Drop every image and restate the entries below word for word.

--- START ---

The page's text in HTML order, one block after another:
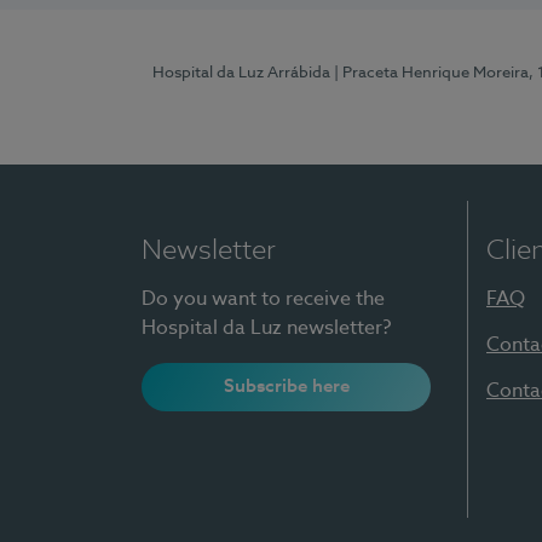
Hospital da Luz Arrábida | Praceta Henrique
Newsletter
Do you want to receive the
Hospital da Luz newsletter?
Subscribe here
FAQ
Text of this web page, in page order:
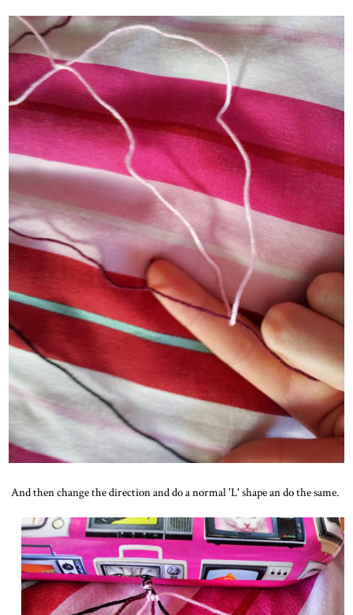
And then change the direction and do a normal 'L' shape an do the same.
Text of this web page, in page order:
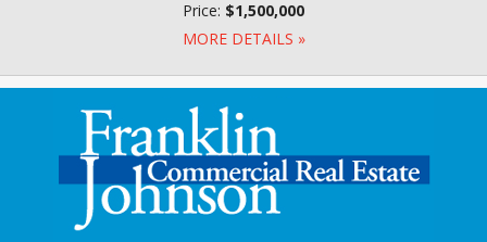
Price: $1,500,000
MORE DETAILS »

--- END ---

TASK OUTPUT:
The page's text in HTML order, one block after another:
Hospital da Luz Arrábida | Praceta Henrique
Newsletter
Do you want to receive the
Hospital da Luz newsletter?
Subscribe here
FAQ
Text of this web page, in page order:
And then change the direction and do a normal 'L' shape an do the same.
Text of this web page, in page order:
Price: $1,500,000
MORE DETAILS »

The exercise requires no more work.